Здесь реальность соединяется с историей и легендой не для того, чтобы воскресить исторические фигуры и моменты, а ради выявления нашей причастности к истории вообще. Растворяя прошлое в современном, историческую реальность в фантазии, Т. Зульфикаров достигает ощущения целостности, невыдуманности, для этого он и использует исторические детали, и прибегает к языковым уловкам, вводя в русский текст арабские, персидские, тюркские слова. История для Т. Зульфикарова — это действующая современность. Слова удваиваются, утраиваются, наслаиваются, слипаются, уплотняются, и вот уже «долгая-долгая-долгая-до-о-олга-а-ая дорога» приобретает не только пространственную протяженность, но и плотность. И если в применении к современному материалу такая стилистика выглядела бы неестественно, то в трактовке историко-мифологической темы и именно на восточном материале эта экзальтированная интонация вполне закономерна. Потому что «сдвинутое», смещенное слово применяется к смещенному времени и пространству. И Тимур Зульфикаров то и дело ищет уточнений, прибегая, как уже отмечалось, к тюркским, таджикским и арабским словам, потому что назвать Ильяса-махдума всего лишь лекарем — явно мало, надо еще и подтвердить это восточной лексемой «табиб», к «копью» надо добавить «батик», а «область» ограничить восточным административным термином «вилайят». Тогда «лекарь-табиб», «копье-батик», «область-вилайят», «пояс-чекмень» и т. п. как бы конкретизируются, вписываются в конкретный ландшафт и конкретную часть света. Каждое такое понятие, уточняясь, одновременно и обобщается. Это своеобразная смысловая тавтология. Две языковые стихии действуют на сознание писателя. Восточные родники определяют его вкусы, отношение к миру, к времени, а русскоязычная стихия требует от него предметности изображения, историзма мышления и некоторой иррациональности в поступках героев. Эти две языковые стихии: поэтическая стихия Востока и прозаическая Запада — соединились словно бы для того, чтобы создать нечто оригинальное, чтобы придать скульптурным группам динамику, чтобы перевести окаменелые сентенции Востока, расхожие философемы в ряд монологических откровений.
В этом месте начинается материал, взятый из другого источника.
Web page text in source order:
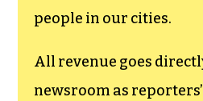
people in our cities.
All revenue goes
newsroom as
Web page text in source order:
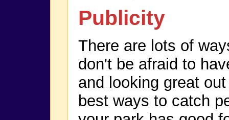
Publicity
There are lots of
don't be afraid to
and looking great
best ways to catch

Диалог не свойствен восточной литературе, поэтому все герои Т. Зульфикарова говорят одним языком, с одинаковой интонацией. Они не слышат друг друга. Их слышит только поэт и переводит в музыкальный монодичный лад. Синтез не получился. Поэзия победила. И несмотря на то, что писатель прибегает к монтажному способу сюжетостроения, а то и к сценарной записи (кстати, Тимур Зульфикаров — известный сценарист, фильмы, поставленные по его сценариям, — «Человек идет за птицами» и «Черная курица», — высоко оценены на международных кинофестивалях), действие развивается чрезвычайно медленно, как рапид-съемка. И все повторы, синонимические ряды, где синонимы приравнены друг к другу, выстраиваются как бы по кругу, в центре которого — конкретное понятие, например, тело Насреддина, «нищее, побитое, вишневое, малиновое», или «Безносый палач мычащий распутывает короткими крысиными тупыми пальцами разматывает тугой веревочный глухой узел на руках Насреддина».
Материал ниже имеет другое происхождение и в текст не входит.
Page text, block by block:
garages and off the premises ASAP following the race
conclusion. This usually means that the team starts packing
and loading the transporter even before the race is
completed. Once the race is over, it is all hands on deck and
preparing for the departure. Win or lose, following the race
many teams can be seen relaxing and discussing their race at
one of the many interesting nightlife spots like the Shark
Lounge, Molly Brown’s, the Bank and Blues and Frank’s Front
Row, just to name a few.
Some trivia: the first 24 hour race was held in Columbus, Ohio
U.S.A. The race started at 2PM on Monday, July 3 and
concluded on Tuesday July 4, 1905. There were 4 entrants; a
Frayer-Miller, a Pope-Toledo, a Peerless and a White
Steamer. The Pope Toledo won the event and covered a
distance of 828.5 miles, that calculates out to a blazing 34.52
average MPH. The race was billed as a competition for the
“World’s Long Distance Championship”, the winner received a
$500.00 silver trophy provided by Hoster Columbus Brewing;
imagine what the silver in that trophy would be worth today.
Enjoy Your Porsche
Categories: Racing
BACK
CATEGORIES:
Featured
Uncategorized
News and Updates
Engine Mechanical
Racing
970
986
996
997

Освободить главные члены предложения от этих периферийных определений — и мы получим скупую сценарную запись. Но сама по себе она ничего не стоит. Это — простая фиксация действия. Без метафоры, возведенной в квадрат, предложение становится обыкновенной, будничной фразой, обычным беллетристическим предложением. Все эти ступенчатые метафоры призваны не для наглядности, достоверности изображаемого, а для того, чтобы загипнотизировать слушателя тавтологиями, насытить наш взор красками, а миропонимание расширить педалированием восточными сентенциями.
Гипнотизирующие повторы, восклицания, синонимы усиливают, подкрепляют друг друга интонационно; они становятся эмоциональными стимуляторами, напоминающими нам о неисчерпаемой многоликости мира. При более внимательном проникновении в тексты Тимура Зульфикарова мы увидим, что это не литературный прием, а традиционная восточная орнаментальности, истоки которой — в фольклорных традициях. Это нагнетание, нанизывание прилагательных, глаголов есть своего рода магия, заклинание словом, вибрацией голосовых связок…
Что же получилось? Внутри русской языковой стихии возникли и во весь голос зазвучали древневосточные ориентальные мотивы. Это напоминает сооружение в восточном стиле, построенное из материала, предназначавшегося для строительства русского терема. Мы ощущаем почти физическое противодействие поэтической интонации прозаическому синтаксису, в результате чего синтез, как мы уже отмечали, не получается и побеждает поэзия. Исторические реалии, прозаические детали как бы самоустраняются. Несмотря на свою цельность, они растворяются в прозрачной поэтичности текста, эмоциональное напряжение которого идет от естественности дыхания.